Here it prints only the changed lines.

Markus

yep, the file is white space delimeted.

the fixed file needs to look like this:

Code:

      column38  column39          column40      column41

------723.123456-----1321-------9462.123456-----FALSE------etc.

--2384311.123456--------5--------741.123456-----FALSE------etc.

-----3276.123456------268-----194532.123456-----TRUE-------etc.

--4563783.123456-------13-----438378.123456-----FALSE------etc.

------354.123456--------2-------5634.123456-----FALSE------etc.

-------41.123456--------0---------81.123456-----FALSE------etc.

-----6641.123456--------0------67534.123456-----FALSE------etc.

---136671.123456-------67--------675.123456-----FALSE------etc.

-------98.123456-------43-----786344.123456-----FALSE------etc.

so now rows 6 and 7 won't cause other programs to crash. without a fix (whatever it is) row 6 column 39 would have the value of 81.123456 and column 40 would have FALSE and so on down the row, and the same kind of thing would hapen in row 7, column 39 would have the value 67534.123456 and column 40 would have FALSE and so on down the row

markush that might just work??? but I will need it to print out the whole file, not just the fixed rows

couple questions.....

the 3 in ar[3] corresponds to the FALSE|TRUE column because it is 0 based?

the 2 in the line splice @ar, 2, 0, "0" ; means go back 2 columns

the "0" in the line splice @ar, 2, 0, "0" ; means pad with a 0

what does the first 0 mean in that line

thank you sooooo much for your help!!! Tabby

The splice command of Perl takes these arguments, the array, the position, the length and the value to insert. the 0 is the length.

You should read

Code:

perldoc -f splice

You can use this code for the whole file, you will have to put the "say" line at the end of the while loop

Code:

#!/usr/bin/perl



use strict ;

use warnings ;

use feature 'say' ;



while (<STDIN>) {

        my @ar = split /\s+/, $_ ;

        if ( $ar[3] =~ /FALSE|TRUE/ ) {

                splice @ar, 2, 0, "0" ;

        }

        say "@ar";

}

Markus

sounds great, I'll give it a try.....

thanks again, Tabby

For the formatted output you should take a look at Perls write command.

Code:

perldoc -f write

and

Code:

perldoc -f format

and here http://stackoverflow.com/questions/3...tput-with-perl

Markus

it gave me the error

Code:

Can't locate feature.pm in @INC  (@INC contains: /usr/lib64/perl5/site_perl/5.8.8/x86_64-linux-thread-multi /usr/lib/perl5/site_perl/5.8.8 /usr/lib/perl5/site_perl /usr/lib64/perl5/vendor_perl/5.8.8/x86_64-linux-thread-multi /usr/lib/perl5/vendor_perl/5.8.8 /usr/lib/perl5/vendor_perl /usr/lib64/perl5/5.8.8/x86_64-linux-thread-multi /usr/lib/perl5/5.8.8 .) at ./script.pl line 5

WOW, that was alot of ugly typing!

ps. trying to help myself, I tried to do a perldoc on 'feature' but it said there is no documentation for perl function 'feature' thenI looked on Google and it said I have to have perl 5.10 changing to 5.10 is probably not going to happen but I'll ask :(

please say it's fixable by another way :)

You can substitute

Code:

say "@ar" ;

with

Code:

print "@ar\n" ;

say is the same as print but it adds a newline automatically.

Markus

Actually, I'd say the Perl unpack fn is ideal for this http://linux.die.net/man/1/perlpacktut

Given the text.txt file in post #5, then this sed command (which matches the first 24 characters in a line followed by a space, then changes the space to zero)

Code:

sed 's:$^.\{24\}$ :\10:g' text.txt

outputs

Code:

      723.123456    1321      9462.123456    FALSE      etc.

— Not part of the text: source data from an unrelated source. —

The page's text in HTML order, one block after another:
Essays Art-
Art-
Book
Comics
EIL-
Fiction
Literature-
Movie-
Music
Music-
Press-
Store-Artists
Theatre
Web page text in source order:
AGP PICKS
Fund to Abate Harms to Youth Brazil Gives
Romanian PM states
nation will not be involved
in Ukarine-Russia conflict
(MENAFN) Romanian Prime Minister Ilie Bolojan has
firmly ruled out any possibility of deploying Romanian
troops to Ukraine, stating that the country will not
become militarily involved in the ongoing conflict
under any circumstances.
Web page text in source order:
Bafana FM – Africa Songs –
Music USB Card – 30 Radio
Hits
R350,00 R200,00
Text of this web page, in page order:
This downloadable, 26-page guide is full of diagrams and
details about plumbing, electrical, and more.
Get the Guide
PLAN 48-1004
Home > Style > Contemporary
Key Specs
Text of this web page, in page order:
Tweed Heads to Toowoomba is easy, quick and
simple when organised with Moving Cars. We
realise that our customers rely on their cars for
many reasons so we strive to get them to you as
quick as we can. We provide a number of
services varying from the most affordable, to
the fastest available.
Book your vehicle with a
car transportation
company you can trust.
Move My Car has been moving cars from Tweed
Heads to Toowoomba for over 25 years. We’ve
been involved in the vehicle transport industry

  2384311.123456        5        741.123456    FALSE      etc.

    3276.123456      268    194532.123456    TRUE      etc.

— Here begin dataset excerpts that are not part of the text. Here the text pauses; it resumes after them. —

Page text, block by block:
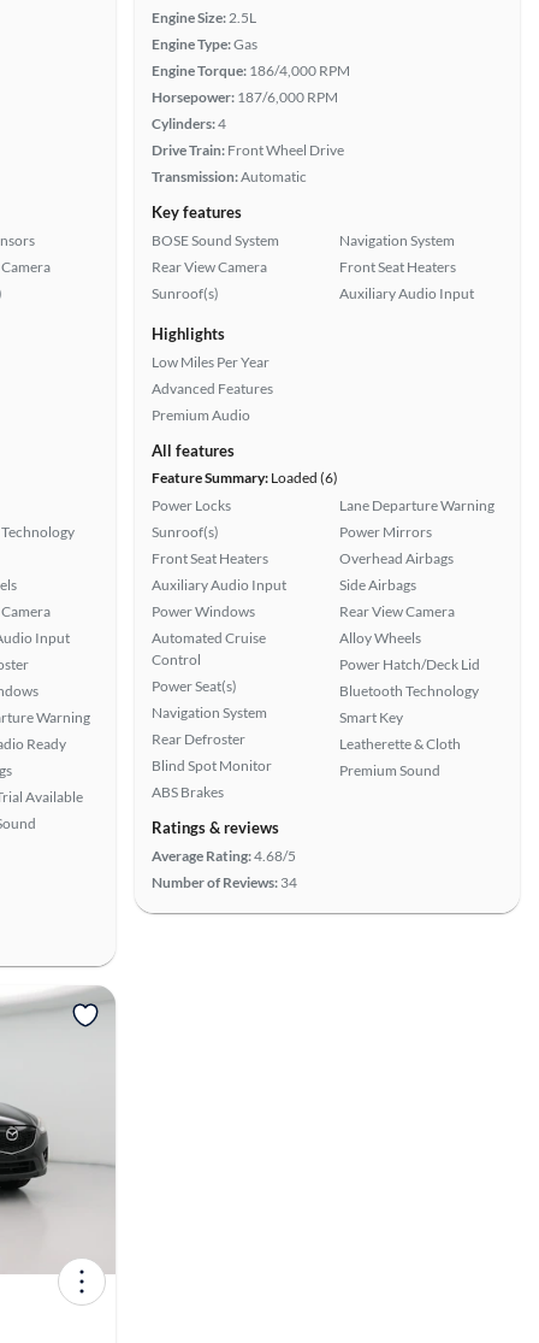
Input
Warning
Ready
Available
Engine Size:2.5L
Engine Type:Gas
Engine Torque: 186/4,000 RPM
Horsepower: 187/6,000 RPM
Cylinders:4
Drive Train: Front Wheel Drive
Transmission:Automatic
Key features
BOSE Sound System
Rear View Camera
Sunroof(s)
Navigation System
Front Seat Heaters
Auxiliary Audio Input
Highlights
Low Miles Per Year
Advanced Features
Premium Audio
All features
Feature Summary: Loaded (6)
Power Locks
Sunroof(s)
Front Seat Heaters
Auxiliary Audio Input
Power Windows
Automated Cruise
Control
Power Seat(s)
Navigation System
Rear Defroster
Blind Spot Monitor
ABS Brakes
Lane Departure Warning
Power Mirrors
Overhead Airbags
Side Airbags
Rear View Camera
Alloy Wheels
Power Hatch/Deck Lid
Bluetooth Technology
Smart Key
Leatherette & Cloth
Premium Sound
Ratings & reviews
Average Rating:4.68/5
Number of Reviews: 34
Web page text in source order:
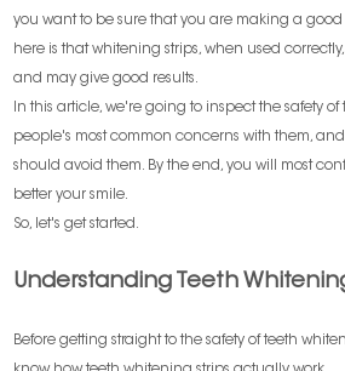
you want to be sure that you are making a good
here is that whitening strips, when used
and may give good results.
In this article, we're going to inspect the safety of
people's most common concerns with them,
should avoid them. By the end, you will most
better your smile.
So, let's get started.
Understanding Teeth
Before getting straight to the safety of teeth

  4563783.123456      13    438378.123456    FALSE      etc.

      354.123456        2      5634.123456    FALSE      etc.

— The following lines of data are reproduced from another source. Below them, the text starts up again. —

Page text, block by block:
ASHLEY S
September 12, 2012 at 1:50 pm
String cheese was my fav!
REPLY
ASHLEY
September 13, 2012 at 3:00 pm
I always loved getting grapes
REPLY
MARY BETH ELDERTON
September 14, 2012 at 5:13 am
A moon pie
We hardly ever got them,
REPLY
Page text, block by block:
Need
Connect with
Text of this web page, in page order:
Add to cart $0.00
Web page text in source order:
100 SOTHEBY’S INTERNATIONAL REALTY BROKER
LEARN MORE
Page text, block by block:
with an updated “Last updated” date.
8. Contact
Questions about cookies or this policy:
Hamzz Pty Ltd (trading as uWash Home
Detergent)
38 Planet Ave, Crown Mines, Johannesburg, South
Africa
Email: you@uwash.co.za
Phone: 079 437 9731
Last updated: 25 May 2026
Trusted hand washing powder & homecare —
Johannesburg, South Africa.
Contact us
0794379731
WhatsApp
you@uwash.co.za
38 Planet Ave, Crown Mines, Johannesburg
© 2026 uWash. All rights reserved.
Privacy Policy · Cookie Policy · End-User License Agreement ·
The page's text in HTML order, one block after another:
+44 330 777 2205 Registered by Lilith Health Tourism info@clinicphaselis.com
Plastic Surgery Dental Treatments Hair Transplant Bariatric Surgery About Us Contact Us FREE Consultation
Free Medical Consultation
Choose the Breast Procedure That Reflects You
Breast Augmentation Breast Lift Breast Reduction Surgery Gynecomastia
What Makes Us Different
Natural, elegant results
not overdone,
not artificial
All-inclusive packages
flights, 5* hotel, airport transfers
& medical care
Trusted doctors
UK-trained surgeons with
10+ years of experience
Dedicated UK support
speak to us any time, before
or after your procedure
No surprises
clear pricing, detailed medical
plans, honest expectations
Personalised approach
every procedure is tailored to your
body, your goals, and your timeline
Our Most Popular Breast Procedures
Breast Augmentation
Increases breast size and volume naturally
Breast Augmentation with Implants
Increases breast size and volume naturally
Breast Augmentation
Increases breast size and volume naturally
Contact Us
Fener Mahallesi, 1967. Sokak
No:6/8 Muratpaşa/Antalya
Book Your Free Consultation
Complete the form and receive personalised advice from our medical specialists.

      41.123456        0        81.123456    FALSE      etc.

    6641.123456        0      67534.123456    FALSE      etc.

  136671.123456      67        675.123456    FALSE      etc.

      98.123456      43    786344.123456    FALSE      etc.

You could use the -i option to sed to make the changes in the file permanently.
The above assumes that your file has fixed width columns.

Well as an alternative:

Code:

ruby -ane '$F.insert(1,0) if $F.length == 4;puts $F.join("\t")' file

Of course you would need to change numbers to reflect your actual data, but the ones here worked with the example.